Dear Editor:
Joel McNally combines comical reasoning with outright lies to argue in his Saturday column that the Milwaukee Parental Choice Program explains "why education for black children in Wisconsin is worse than education for blacks elsewhere."
McNally advances the long-refuted canard that schools in the choice program "deny choice to students who have special educational needs or behavioral problems." The truth is that while many schools in the Milwaukee Public Schools screen students on such criteria, state law specifically prohibits screening of students in Milwaukee's choice program.
Having falsely argued that special-needs students are denied access to the MPCP, McNally then claims that when "parents use vouchers to try to send those children to private schools, after their children have been counted for purposes of state aid, voucher schools send those kids packing back to public schools." As the Milwaukee Journal Sentinel reported after investigating this charge, "There is one problem with the claim: No facts back it up."
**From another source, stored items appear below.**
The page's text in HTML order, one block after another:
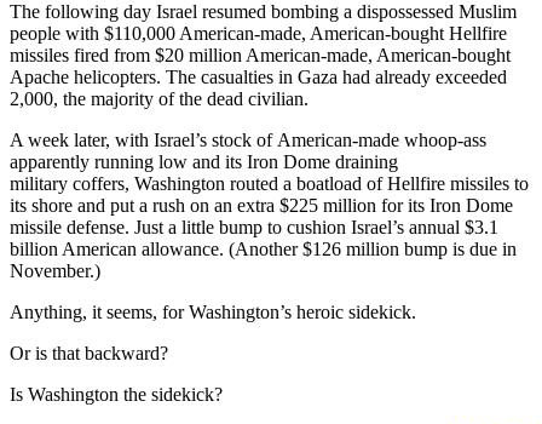
The following day Israel resumed bombing a dispossessed Muslim
people with $110,000 American-made, American-bought Hellfire
missiles fired from $20 million American-made, American-bought
Apache helicopters. The casualties in Gaza had already exceeded
2,000, the majority of the dead civilian.
A week later, with Israel’s stock of American-made whoop-ass
apparently running low and its Iron Dome draining
military coffers, Washington routed a boatload of Hellfire missiles to
its shore and put a rush on an extra $225 million for its Iron Dome
missile defense. Just a little bump to cushion Israel’s annual $3.1
billion American allowance. (Another $126 million bump is due in
November.)
Anything, it seems, for Washington’s heroic sidekick.
Or is that backward?
Is Washington the sidekick?
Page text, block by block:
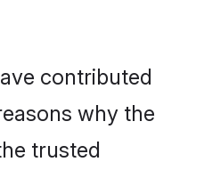
contributed
why the
trusted
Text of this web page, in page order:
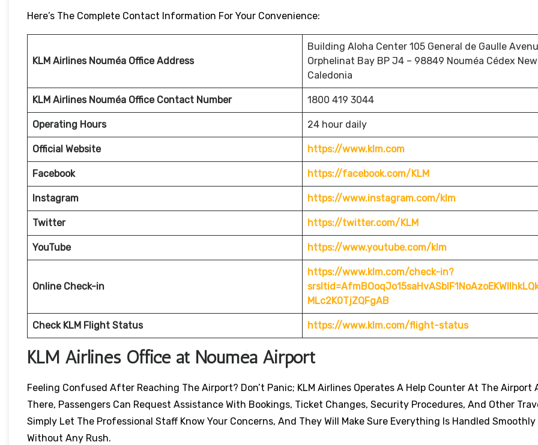
Here’s The Complete Contact Information For Your Convenience:
KLM Airlines Nouméa Office Address
Building Aloha Center 105 General de Gaulle
Orphelinat Bay BP J4 – 98849 Nouméa Cédex New
Caledonia
KLM Airlines Nouméa Office Contact Number 1800 419 3044
Operating Hours 24 hour daily
Official Website https://www.klm.com
Facebook https://facebook.com/KLM
Instagram https://www.instagram.com/klm
Twitter https://twitter.com/KLM
YouTube https://www.youtube.com/klm
Online Check-in
https://www.klm.com/check-in?
MLc2K0TjZQFgAB
Check KLM Flight Status https://www.klm.com/flight-status
KLM Airlines Office at Nouméa Airport
Feeling Confused After Reaching The Airport? Don’t Panic; KLM Airlines Operates A Help Counter At The Airport
There, Passengers Can Request Assistance With Bookings, Ticket Changes, Security Procedures, And Other
Simply Let The Professional Staff Know Your Concerns, And They Will Make Sure Everything Is Handled
Without Any Rush.
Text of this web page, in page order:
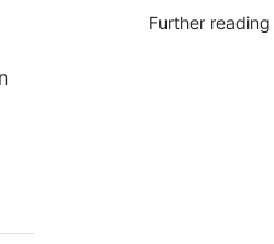
Further reading

McNally then asserts "there is no real evidence that even the black children who are deemed acceptable to private and religious schools do any better once they get into those schools." In truth, a Brookings Institution report says the "most rigorous" studies of school choice programs show that they benefit African-American students. Further, we know that the graduation rate in Milwaukee is much higher for students in the MPCP than for MPS students.
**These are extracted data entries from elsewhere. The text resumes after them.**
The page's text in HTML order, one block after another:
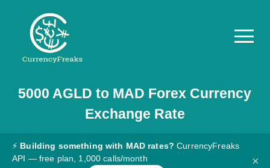
Pricing
Documentation
Converter
5000 AGLD to MAD Forex Currency
Exchange Rate
⚡ Building something with MAD rates? CurrencyFreaks
API — free plan, 1,000 calls/month
×
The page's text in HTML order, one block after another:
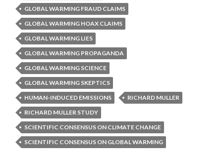
GLOBAL WARMING FRAUD CLAIMS
GLOBAL WARMING HOAX CLAIMS
GLOBAL WARMING LIES
GLOBAL WARMING PROPAGANDA
GLOBAL WARMING SCIENCE
GLOBAL WARMING SKEPTICS
HUMAN-INDUCED EMISSIONS
RICHARD MULLER
RICHARD MULLER STUDY
SCIENTIFIC CONSENSUS ON CLIMATE CHANGE
SCIENTIFIC CONSENSUS ON GLOBAL WARMING
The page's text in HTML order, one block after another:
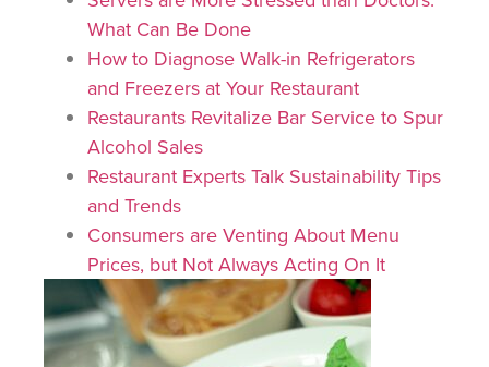
What Can Be Done
How to Diagnose Walk-in Refrigerators
and Freezers at Your Restaurant
Restaurants Revitalize Bar Service to Spur
Alcohol Sales
Restaurant Experts Talk Sustainability Tips
and Trends
Consumers are Venting About Menu
Prices, but Not Always Acting On It
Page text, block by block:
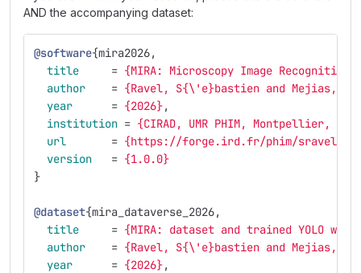
AND the accompanying dataset:
@software{mira2026,
title
= {MIRA: Microscopy Image Recognition
author
= {Ravel, S{\'e}bastien and Mejias,
year
= {2026},
institution = {CIRAD, UMR PHIM, Montpellier,
url
= {https://forge.ird.fr/phim/sravel/
version
= {1.0.0}
}
@dataset{mira_dataverse_2026,
title
= {MIRA: dataset and trained YOLO
author
= {Ravel, S{\'e}bastien and Mejias,
year
= {2026},
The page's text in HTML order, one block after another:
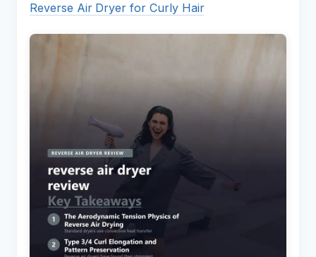
Reverse Air Dryer for Curly Hair
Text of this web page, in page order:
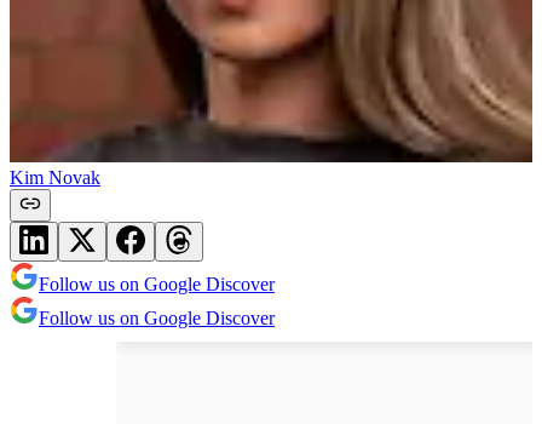
Kim Novak
Follow us on Google Discover
Follow us on Google Discover
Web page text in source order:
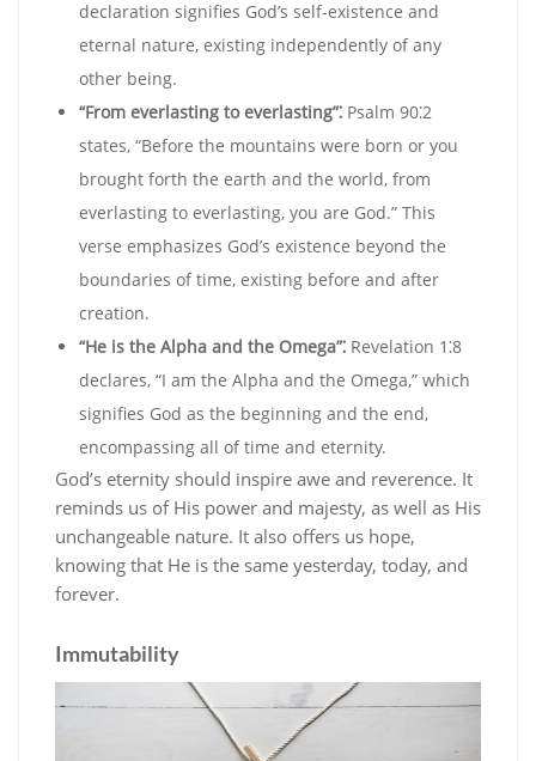
declaration signifies God’s self-existence and
eternal nature‚ existing independently of any
other being.
“From everlasting to everlasting”⁚ Psalm 90⁚2
states‚ “Before the mountains were born or you
brought forth the earth and the world‚ from
everlasting to everlasting‚ you are God.” This
verse emphasizes God’s existence beyond the
boundaries of time‚ existing before and after
creation.
“He is the Alpha and the Omega”⁚ Revelation 1⁚8
declares‚ “I am the Alpha and the Omega‚” which
signifies God as the beginning and the end‚
encompassing all of time and eternity.
God’s eternity should inspire awe and reverence. It
reminds us of His power and majesty‚ as well as His
unchangeable nature. It also offers us hope‚
knowing that He is the same yesterday‚ today‚ and
forever.
Immutability
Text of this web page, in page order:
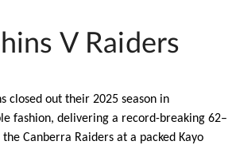
V Raiders
closed out their 2025 season in
fashion, delivering a record-breaking 62–
Canberra Raiders at a packed Kayo
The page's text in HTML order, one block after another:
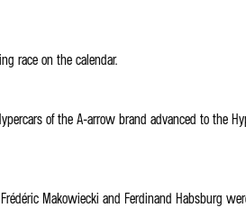
race on the calendar.
of the A-arrow brand advanced to the
Makowiecki and Ferdinand Habsburg
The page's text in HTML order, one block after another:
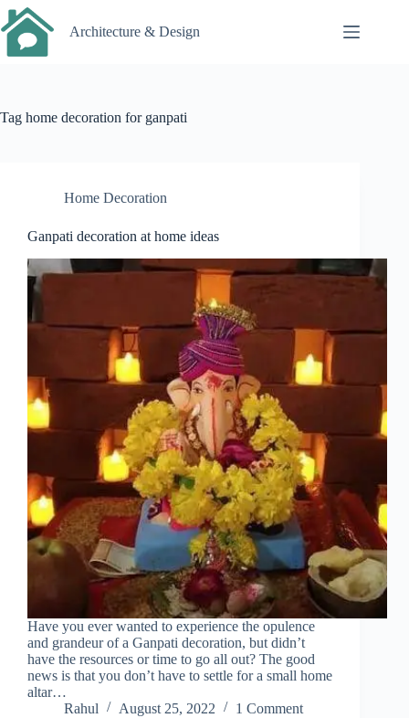
Skip
to
content
Architecture & Design
Tag home decoration for ganpati
Home Decoration
Ganpati decoration at home ideas
Have you ever wanted to experience the opulence
and grandeur of a Ganpati decoration, but didn’t
have the resources or time to go all out? The good
news is that you don’t have to settle for a small home
altar…
Rahul
August 25, 2022 1 Comment
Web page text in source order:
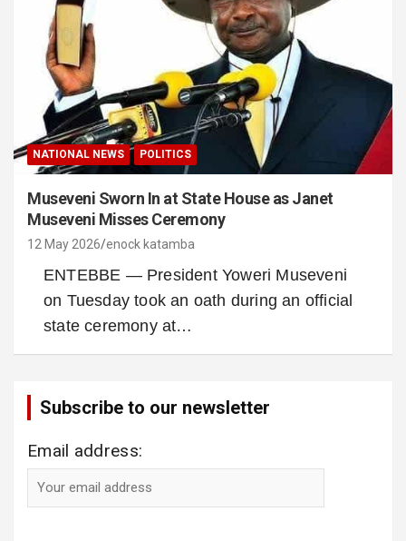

Next, according to McNally, the choice program "only (gives) choice to students who are highly motivated or who have highly motivated parents."
Naturally, McNally offers no substantiation. University of Wisconsin Professor John Witte, the original state evaluator of the MPCP, found no evidence to support McNally's charge. Witte said earlier this year: "Everyone agrees there wasn't really cream skimming."
In a 2005 Milwaukee Journal Sentinel series on the MPCP, the reporters concluded: "There is no evidence that voucher schools have 'creamed' the best students from Milwaukee Public Schools, an early concern expressed by some critics."
Howard Fuller, director, Institute for the Transformation of Learning, Marquette University, Milwaukee
The above letter to the editor was published in the October 11, 2007 Capital Times.